This post is part of a short series where I am sharing some behind the scenes info about the making of KING COAL
This is a film that blends vérité scenes with imagined scenes where real people, non-actors, were asked to just go about life in front of the cameras. But the scene itself, in the case of the funeral as pictured above, would not have existed without the framework of the film. Other scenes were purely natural, with us filming live events but with two young girls —dancers with coal family connections that we cast— just being kids in the moment. It was a constant recalibration and humbling experience to dream big, fail massively, and then get back up the next day and try again. This type of filmmaking required everyone on our team to think on their toes about how to best capture the magic of real life and always ask how this might work in our overall narrative.

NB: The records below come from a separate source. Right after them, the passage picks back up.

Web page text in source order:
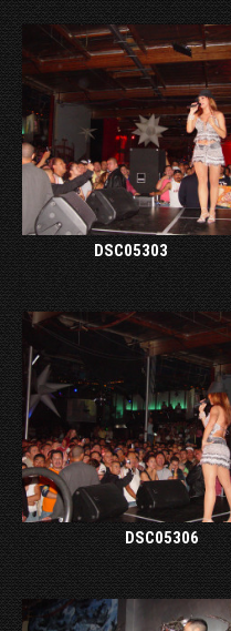
DSC05303
DSC05306
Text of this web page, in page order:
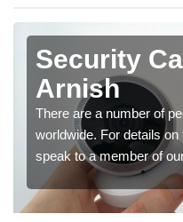
Security
Arnish
There are a number of
worldwide. For details
speak to a member of
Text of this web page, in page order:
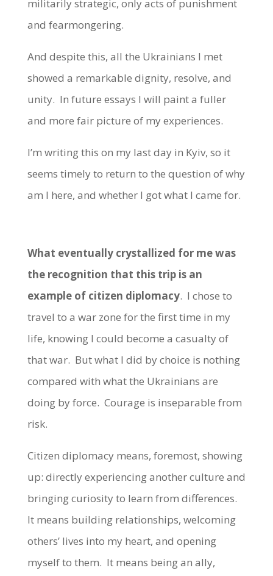
militarily strategic, only acts of punishment
and fearmongering.
And despite this, all the Ukrainians I met
showed a remarkable dignity, resolve, and
unity. In future essays I will paint a fuller
and more fair picture of my experiences.
I’m writing this on my last day in Kyiv, so it
seems timely to return to the question of why
am I here, and whether I got what I came for.
What eventually crystallized for me was
the recognition that this trip is an
example of citizen diplomacy. I chose to
travel to a war zone for the first time in my
life, knowing I could become a casualty of
that war. But what I did by choice is nothing
compared with what the Ukrainians are
doing by force. Courage is inseparable from
risk.
Citizen diplomacy means, foremost, showing
up: directly experiencing another culture and
bringing curiosity to learn from differences.
It means building relationships, welcoming
others’ lives into my heart, and opening
myself to them. It means being an ally,

King Coal is whole-heartedly a product of taking creative risks. We filmed this over three years and we were led from shoot to shoot based on reactions and creative impulses of our team and Appalachians we filmed with. Some ideas for shots and scenes came to me as a single image from my imagination, or a memory from childhood that I wanted to recreate. Others were spontaneous ideas that popped into our minds while being immersed in the environments we filmed in. The entire act of filmmaking and creating this film was a call and response between our team and the land and people we were filming. Much credit goes to our small, but mighty, on-the-ground producing team – Diane Becker, Shane Boris, Molly Born, Clara Haizlett, Curren Sheldon, and Elijah Stevens – who took my craziest ideas for scenes like king coal’s funeral, and made them a reality.